Tenerife was roasting. Loz was sitting under a sunshade on the private roof terrace of Uncle B’s English Bar and Disco, a large whisky in his good hand. He groaned, winced and opened his mouth to feel the loose teeth at the front of his lower jaw. ‘Shit,’ he muttered angrily. He gingerly touched the bridge of his nose which had a bruise right across it, then laid a fingertip gently on the puffed-up left eye, which was swollen and weeping. They were all new injuries to add to the ones which had only just healed up from his previous battering.
He necked the whisky with one gulp and slammed the glass down on the table. Holding his breath against the pain, he unravelled the bandage from his left hand, the one Nero had snacked on. It was a mess, looked infected, greenish. There was a musty stench to it which worried Loz, as did the gradual blackening of his little finger.
In the cage at the other end of the roof, Nero paced relentlessly. Loz stood up and walked over to him. As his previous weapon, the bamboo pole, now layout of reach on the floor of the cage, Loz picked up a broom-handle and shoved it through the mesh, trying to jab at Nero’s flank as the beast walked past. Nero was wise now, however, and easily swerved away with a snarl and clawed the stick. Loz continued to prod and tease, a look of sheer hatred on his face.
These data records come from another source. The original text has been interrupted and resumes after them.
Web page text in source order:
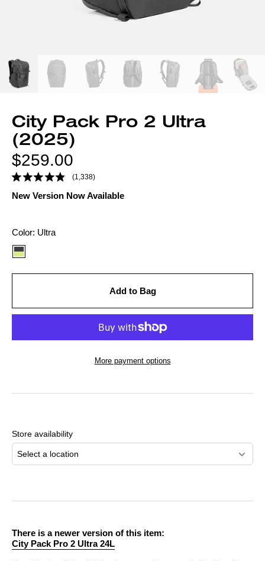
City Pack Pro 2 Ultra
(2025)
Regular
price
$259.00
(1,338)
New Version Now Available
Color
option:
Color: Ultra
Add to Bag
More payment options
your
cart
Store availability
Select a location
There is a newer version of this item:
City Pack Pro 2 Ultra 24L
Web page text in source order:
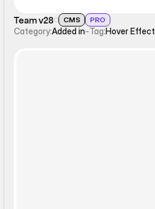
Team v28 CMS PRO
Category:Added in-Tag:Hover Effect
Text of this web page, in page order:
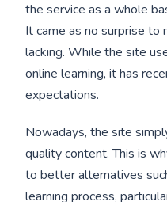
the service as a whole
It came as no surprise
lacking. While the site
online learning, it has
expectations.
Nowadays, the site
quality content. This is
to better alternatives
learning process,
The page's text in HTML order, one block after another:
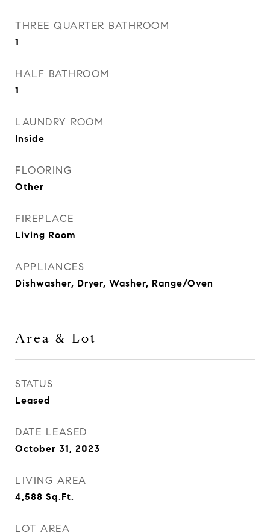
THREE QUARTER BATHROOM
1
HALF BATHROOM
1
LAUNDRY ROOM
Inside
FLOORING
Other
FIREPLACE
Living Room
APPLIANCES
Dishwasher, Dryer, Washer, Range/Oven
Area & Lot
STATUS
Leased
DATE LEASED
October 31, 2023
LIVING AREA
4,588 Sq.Ft.
LOT AREA
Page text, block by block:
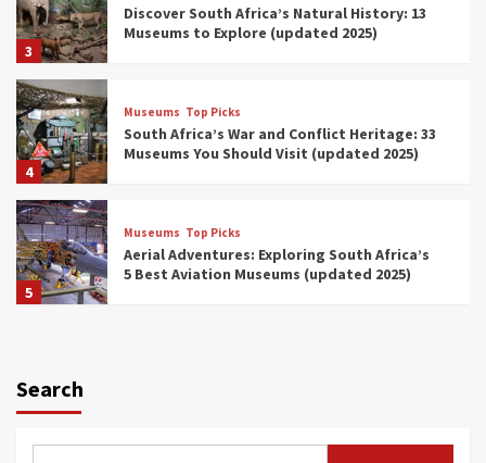
3
Discover South Africa’s Natural History: 13
Museums to Explore (updated 2025)
4
Museums Top Picks
South Africa’s War and Conflict Heritage: 33
Museums You Should Visit (updated 2025)
5
Museums Top Picks
Aerial Adventures: Exploring South Africa’s
5 Best Aviation Museums (updated 2025)
6
Search
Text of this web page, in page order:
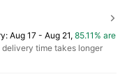
Aug 17 - Aug 21, 85.11% are
time takes longer
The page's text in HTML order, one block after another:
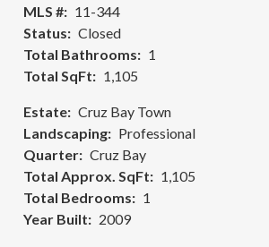
MLS #
11-344
Status
Closed
Total Bathrooms
1
Total SqFt
1,105
Estate
Cruz Bay Town
Landscaping
Professional
Quarter
Cruz Bay
Total Approx. SqFt
1,105
Total Bedrooms
1
Year Built
2009
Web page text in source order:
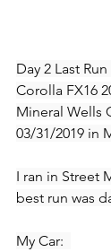
Day 2 Last
Corolla FX16
Mineral Wells
03/31/2019 in
I ran in Street
best run was
My Car:
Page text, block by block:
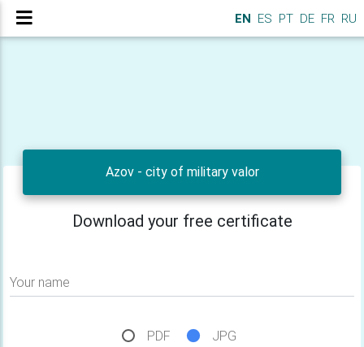
EN ES PT DE FR RU
Azov - city of military valor
Download your free certificate
Your name
PDF JPG
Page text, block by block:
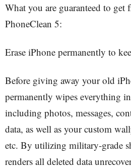
What you are guaranteed to get
PhoneClean 5:
Erase iPhone permanently to
Before giving away your old
permanently wipes everything
including photos, messages,
data, as well as your custom
etc. By utilizing military-grade
renders all deleted data
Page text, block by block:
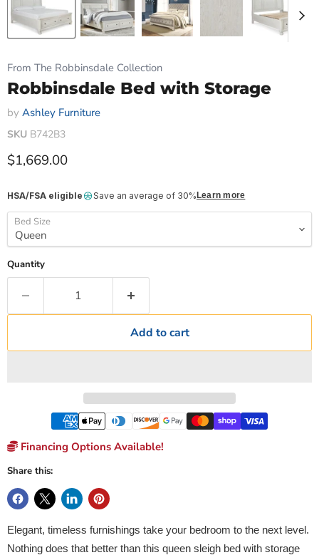
From The Robbinsdale Collection
Robbinsdale Bed with Storage
by Ashley Furniture
SKU B742B3
Current price
$1,669.00
HSA/FSA eligible Save an average of 30% Learn more
Bed Size
Quantity
Add to cart
Financing Options Available!
Share this:
Elegant, timeless furnishings take your bedroom to the next level.
Nothing does that better than this queen sleigh bed with storage
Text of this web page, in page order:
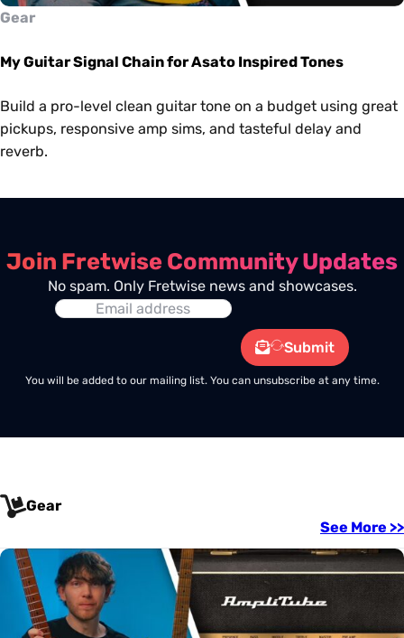
Gear
My Guitar Signal Chain for Asato Inspired Tones
Build a pro-level clean guitar tone on a budget using great
pickups, responsive amp sims, and tasteful delay and
reverb.
Join Fretwise Community Updates
No spam. Only Fretwise news and showcases.
Submit
You will be added to our mailing list. You can unsubscribe at any time.
Gear
See More >>
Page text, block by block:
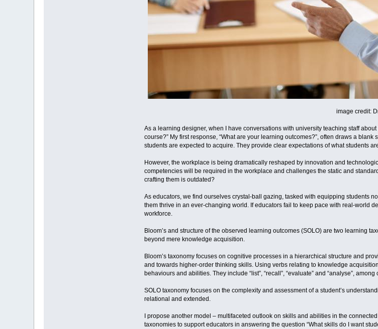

‘ Yeah, you heap of crap, nothing you can do now, is there, now your master isn’t here to help you.’ He rammed the stick at Nero’s face; the lion deflected it with a big paw. ‘Look what he’s done to me again.’ Loz pointed at his own face. ‘Bastard. If he thinks I’m looking after you, he’s fucking well wrong. You can starve for all I care, you smelly, mangy piece of meat.’
Loz, tired of the abuse, flicked two good fingers up at Nero and went back to the table.
On it, besides the whisky, was a whole sheaf of British newspapers, going back over the last two days. He picked up a copy of the Mail and read the headlines for the tenth time.?20 MILLION STOLEN: EIGHT DEAD they proclaimed. MASSIVE POLICE HUNT.
The story dominated the whole of the first three pages and contained a photograph of the officer leading the enquiry, DI Henry Christie, and lots of bland quotes from him. There were articles about gangland, the Russian Mafia and suggestions of a link to an earlier multiple killing in Blackpool. A huge reward had been posted by the banks — ?200,000 for information leading to the arrest and conviction etc.
Loz laid the paper out on the table…
The telephone call the day before from Billy Crane had come unexpectedly. Tersely, Crane had instructed Loz to pick him up from Los Rodeos Airport in the north of the island where he had just landed from Madrid. Loz drove there straight away in the Ssang Yong.
Crane looked very tired, had little to say and indulged in no small talk until Loz said conversationally, ‘Had a wee bit of a problem while you were gone, but I’ve sorted it.’